Accelerate Your Company’s Growth

About the Episode

Looking to supercharge your business and unlock its full potential? This episode reveals how growth equity can be the key to rapid expansion, even if you don’t think you need the capital. Discover the strategic reasons why a growth equity investment can lead to a more lucrative exit in a shorter timeframe, and learn how to prepare your company for a successful partnership that fuels your future.

Growth equity is a great option for companies looking to accelerate their growth. They may or may not need this capital, but I certainly think if founders are focused on an exit or focused on a significant milestone or event, I would think of growth equity as a fantastic tool in order to accelerate the growth of their business.

Mittal Makadia and David Siegel

What You’ll Learn

  • Types of Companies Suitable for Growth Equity: Growth equity is ideal for profitable, high-growth companies (20%+ year-over-year growth) that are less than 10 years old. It’s typically used to fund a growth initiative, such as product expansion, hiring, or marketing.
  • Leverage and Risk Profile: Growth equity carries a moderate risk because it relies on high-growth ventures and the success of new initiatives. It uses little to no debt, unlike traditional private equity buyouts, which may use leverage and are generally lower risk due to their focus on stable, cash-flow-driven businesses. 
  • Exit Strategies: Growth equity investors generally exit their investments within three to five years through an IPO, a sale to a strategic buyer, or by selling to another private equity firm.
  • Negotiation and Control: In growth equity deals, the most debated points are a founder’s control and the use of capital. Founders in a minority investment keep control, whereas a majority investment shifts control to the investor. It’s vital that both the founder and investor align on growth plans and how to use the capital. 
  • Assessing Company Scalability and Balancing Growth: To assess a company’s scalability, look at its revenue, profitability, and growth rates. A successful balance between growth and profitability requires alignment between the investor and the company on growth initiatives and a clear plan for using the capital. This alignment, along with a focused investment thesis, is key to a successful investment.

Topics Covered

Growth Equity Components [3:48]
Types of Companies Suitable for Growth Equity [4:50]
Leverage and Risk Profile in Growth Equity [8:50]
Exit Strategies and Transaction Documents [11:31]
Negotiation and Control in Growth Equity Investments [18:39]
Assessing Company Scalability and Balancing Growth [21:28]
Role in Exit and Preparation for Growth Equity [23:43]

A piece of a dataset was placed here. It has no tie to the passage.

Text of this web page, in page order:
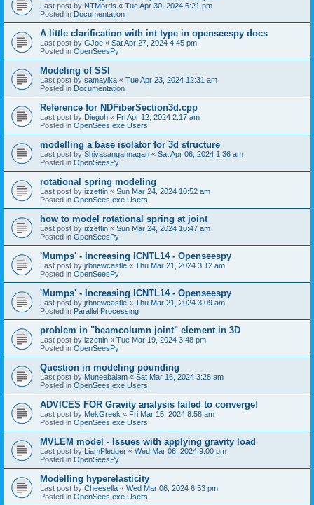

Want More? Related Resources:

Meet Our Guest

James Carey

James Carey

Partner at Next Sparc Growth Partners | Miami, Florida

James Carey is a Partner at Next Sparc Growth Partners, a professional family office that makes direct investments in rapidly growing founder-led and family-owned businesses, and leads the Business Development efforts at the firm. Before joining Next Sparc, James was a Vice President and the Head of Business Development at Peterson Partners, a diversified private investment firm focused on growth equity and venture capital investments. Prior to joining Peterson Partners, James was a Director at H.I.G. Capital, a leading global private equity investment firm with over $50 billion of equity capital under management, where he sat across the entire family of funds. Earlier in his career, James was an Associate at New River Capital Partners, an affiliate of Huizenga Holdings, where he was responsible for Corporate Development. James received a Bachelor of Science in Business Administration from the University of Vermont in Burlington.